Do you have a reference to back up the "Everything's fine" claim? My recollection is more like "the patches can't be merged due to these issues", which doesn't imply "everything's fine".

Time to step up, Linus/GregKH

Posted Feb 1, 2025 13:28 UTC (Sat) by ianmcc (subscriber, #88379) [Link] (3 responses)

As far as I can tell, from skimming some of the mailing lists threads, there *is* a problem that there is currently extra work for C developers, and that they cannot completely ignore rust, but it might "simply" be a configuration problem. Namely, https://lwn.net/ml/all/20250131135421.GO5556@nvidia.com/

"It doesn't work like C. Rust builds the PCI bindings always once CONFIG_PCI is turned on. It doesn't matter if no rust driver is being built that consumes those bindings. It won't work like staging does where you can just turn off one driver."

The implication of this, as far as I can tell, is that if you change the API for, say, DMA, get it working in a simple test driver (with all other drivers that use the API disabled, because they won't build anymore), then that would normally be a point where you could start pushing the change to other people (staging?) to work on adapting the other drivers.

But if that API has rust bindings, then it will break as soon as CONFIG_RUST is turned on, because that will attempt to build the rust bindings, even if no actual rust drivers are configured in. And presumably CONFIG_RUST will, at some point, become non-optional if some core code is written in rust.

But that seems to be a configuration problem, and the fix is to get finer-grained control that only enables the rust bindings if there are rust drivers that need it, or the rust bindings are explicitly configured separately from CONFIG_RUST ?

Time to step up, Linus/GregKH

Posted Feb 4, 2025 4:45 UTC (Tue) by mbp (subscriber, #2737) [Link] (2 responses)

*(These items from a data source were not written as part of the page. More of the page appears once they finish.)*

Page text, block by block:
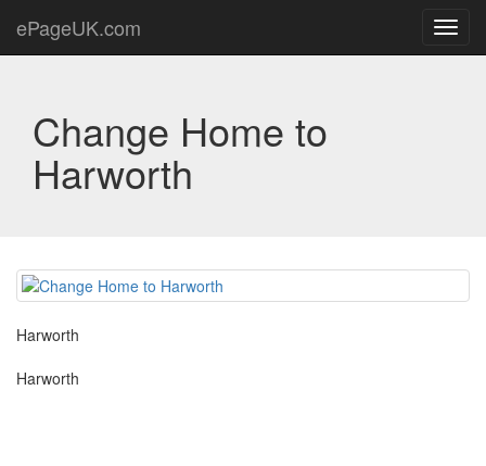
ePageUK.com
Change Home to
Harworth
Harworth
Harworth
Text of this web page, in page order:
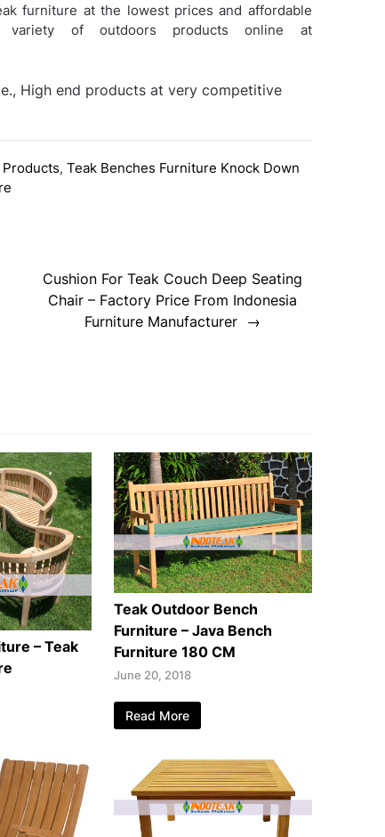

It seems like there's an easy fix for people like Christoph who don't want to deal with Rust: build with CONFIG_RUST=n. Perhaps that ought to be a good way to coexist: guarantee that Rust won't ever break the build if it's turned off.

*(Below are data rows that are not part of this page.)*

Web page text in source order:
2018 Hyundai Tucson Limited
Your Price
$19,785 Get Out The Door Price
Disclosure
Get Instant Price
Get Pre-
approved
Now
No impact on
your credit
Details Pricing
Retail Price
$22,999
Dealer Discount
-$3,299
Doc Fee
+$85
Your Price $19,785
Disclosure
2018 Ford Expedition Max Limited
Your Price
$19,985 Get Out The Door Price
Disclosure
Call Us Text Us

Time to step up, Linus/GregKH

Posted Feb 15, 2025 23:30 UTC (Sat) by lacos (guest, #70616) [Link] (1 responses)

> build with CONFIG_RUST=n

Not good enough *if* calling the kernel "releasable" requires "CONFIG_RUST=y" to build.

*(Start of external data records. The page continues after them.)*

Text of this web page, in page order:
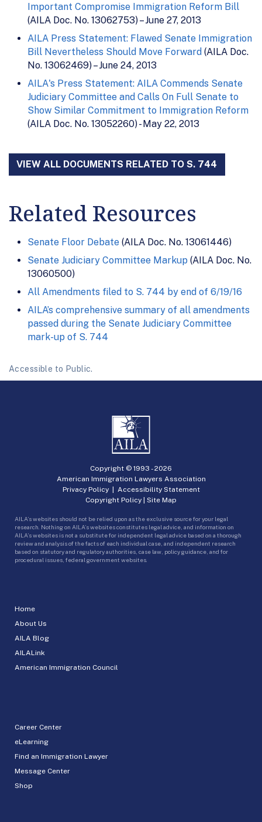
Important Compromise Immigration Reform Bill
(AILA Doc. No. 13062753) – June 27, 2013
AILA Press Statement: Flawed Senate Immigration
Bill Nevertheless Should Move Forward (AILA Doc.
No. 13062469) – June 24, 2013
AILA's Press Statement: AILA Commends Senate
Judiciary Committee and Calls On Full Senate to
Show Similar Commitment to Immigration Reform
(AILA Doc. No. 13052260) - May 22, 2013
VIEW ALL DOCUMENTS RELATED TO S. 744
Related Resources
Senate Floor Debate (AILA Doc. No. 13061446)
Senate Judiciary Committee Markup (AILA Doc. No.
13060500)
All Amendments filed to S. 744 by end of 6/19/16
AILA’s comprehensive summary of all amendments
passed during the Senate Judiciary Committee
mark-up of S. 744
Accessible to Public.
Home
About Us
AILA Blog
AILALink
American Immigration Council
Career Center
eLearning
Find an Immigration Lawyer
Message Center
Shop
Copyright © 1993 -2026
American Immigration Lawyers Association
Privacy Policy| Accessibility Statement
Copyright Policy | Site Map
AILA’s websites should not be relied upon as the exclusive source for your legal
research. Nothing on AILA’s websites constitutes legal advice, and information on
AILA’s websites is not a substitute for independent legal advice based on a thorough
review and analysis of the facts of each individual case, and independent research
based on statutory and regulatory authorities, case law, policy guidance, and for
procedural issues, federal government websites.
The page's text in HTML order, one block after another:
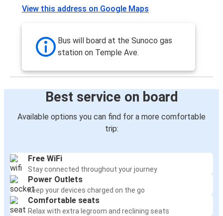
Augusta, GA
Colonial Heights, VA
Colonial Heights, VA
Fayetteville, NC
Colonial Heights, VA
Philadelphia, PA
Colonial Heights, VA
Raleigh, NC
View this address on Google Maps
Bus will board at the Sunoco gas
station on Temple Ave.
Best service on board
Available options you can find for a more comfortable
trip:
Free WiFi
Stay connected throughout your journey
Power Outlets
Keep your devices charged on the go
Comfortable seats
Relax with extra legroom and reclining seats
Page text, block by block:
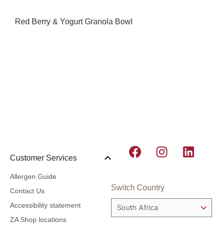
Red Berry & Yogurt Granola Bowl
Customer Services
Allergen Guide
Contact Us
Accessibility statement
ZA Shop locations
F
e
b
o
I
t
a
g
L
e
d
Switch Country

- The maintainer starts work on a branch at whose fork-off point the kernel is "releasable".
- The maintainer changes C APIs.
- The maintainer fixes up all C-language call sites across the tree.
- The API changes break the Rust bindings.
- The maintainer doesn't care (or even notice) because they build with Rust disabled. Even CI may pass for them, that way. (They might also have some customization for git-grep in order to exclude Rust source files altogether -- i.e., they wouldn't see any API call sites they wouldn't want to fix up.)
- The result is however, *presumably*, an "unreleasable" kernel, because "CONFIG_RUST=y" no longer builds.
- The maintainer ultimately performed a series of actions that turned a releasable kernel into an unreleasable one.
- The Rust-proponent maintainers now have to come in and clean up "after" the original maintainer, in order to restore the tree to "releasable" state.

I perceive this process as one manifestation of Hyrum's Law. I can see why the maintainer wouldn't want it.

Time to step up, Linus/GregKH

Posted Feb 17, 2025 14:55 UTC (Mon) by taladar (subscriber, #68407) [Link]

There are really only two options that avoid the scenario you describe.

You can either remove all the features that might potentially be affected by any code touched by any maintainer who does not know how to fix every single consequence of that code change exhaustively. You essentially turn the Kernel into a Hello World because that is likely most features.

Or you can restrict any maintainer from touching any code where they can't exhaustively fix everything that might potentially be affected by their code change. In that case the Kernel will likely never be changed again.

The problem you describe is not a Rust problem, it is a problem with an inability to work as a team.